There are many private fiefdoms in the world of parish councils and the system does little to supress them.
answered by (14.1k points)
I would simply echo DavetheClerks comments.  The "checks & balances" have either failed or have been removed all together within our tier of local government.  When the public are indifferent and the regulatory regime is powerless it leaves people between rock and hard place.  My own approach has been to break it down into small manageable chunks and take solace in the fact that I am doing my best in very difficult circumstances.
+2 votes
Campaign for Parish Council's to come under the remit of the Local Govt Ombudsman.  If they are a bad as you say, it seems unlikely that are operating without a number of breaches of legislation.. Only the LGO could take any serious actions. Most external auditors won't, and if you reported your concerns to NALC they would run a mile..  You could ask the LGO to investigate  the intransigence of the Principle Authority MO too.
answered by (9.6k points)
The role of the Ombudsman is primarily to investigate service provision, not internal issues. Their guidance states:

"I'm not happy with a service provided by my parish council. Can the Ombudsman help me?
In most cases, no. The Local Government Act 1974 (S34(1)) defines the authorities that we may investigate. Parish and town councils are not included in this definition."
"Can the Ombudsman look at a complaint about a parish or town councillor?
No. A complaint about the conduct of a parish or town councillor should be made to the council itself. If you are not satisfied with the outcome, a local Standards Committee (usually run by whichever local council collects your council tax) may consider your complaint."

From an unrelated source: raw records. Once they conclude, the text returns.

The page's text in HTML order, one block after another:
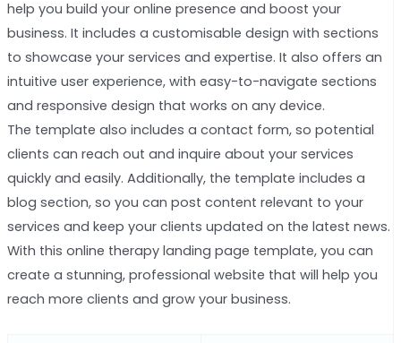
help you build your online presence and boost your
business. It includes a customisable design with sections
to showcase your services and expertise. It also offers an
intuitive user experience, with easy-to-navigate sections
and responsive design that works on any device.
The template also includes a contact form, so potential
clients can reach out and inquire about your services
quickly and easily. Additionally, the template includes a
blog section, so you can post content relevant to your
services and keep your clients updated on the latest news.
With this online therapy landing page template, you can
create a stunning, professional website that will help you
reach more clients and grow your business.
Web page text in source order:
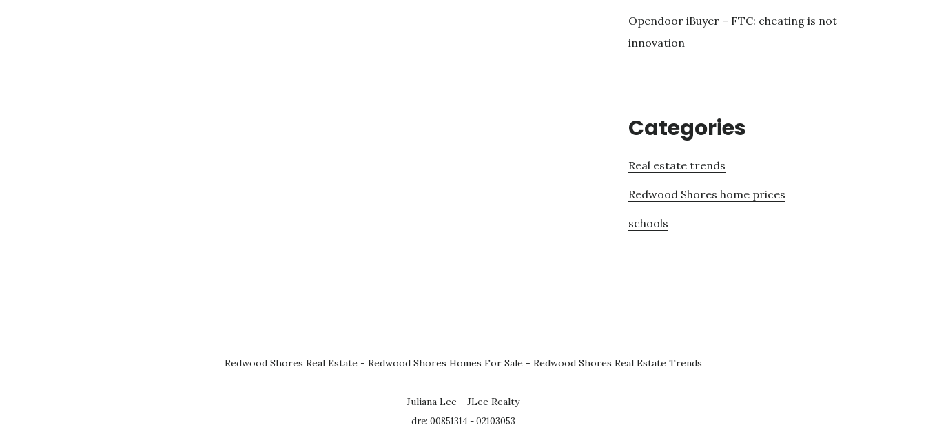
Opendoor iBuyer – FTC: cheating is not
innovation
Categories
Real estate trends
Redwood Shores home prices
schools
Redwood Shores Real Estate - Redwood Shores Homes For Sale - Redwood Shores Real Estate Trends
Juliana Lee - JLee Realty
dre: 00851314 - 02103053

The remit of the Monitoring Officer is very limited and most issues fall outside their powers. Even in the most serious cases, unless Police involvement becomes necessary, they can do little more than write a strongly-worded letter.
What about the press?
As I said, the councillors adequate likely to be in breach of legislation and that is certainly within the remit of the LGO for principal authorities , if it were the case for Town and Parish Councils too, the errant councillors would be under more pressure to change their ways.
Like the PSO for Wales oversees complaints relating to individual community council members and also complaints against a community council itself, the LGO should also have the same powers in England.
0 votes

Could you drum up enough support for a parish poll and ask parishioners if they hold a view of no confidence in the way the PC conducts its affairs?

Although the result would not be binding, it would however send a clear message to them.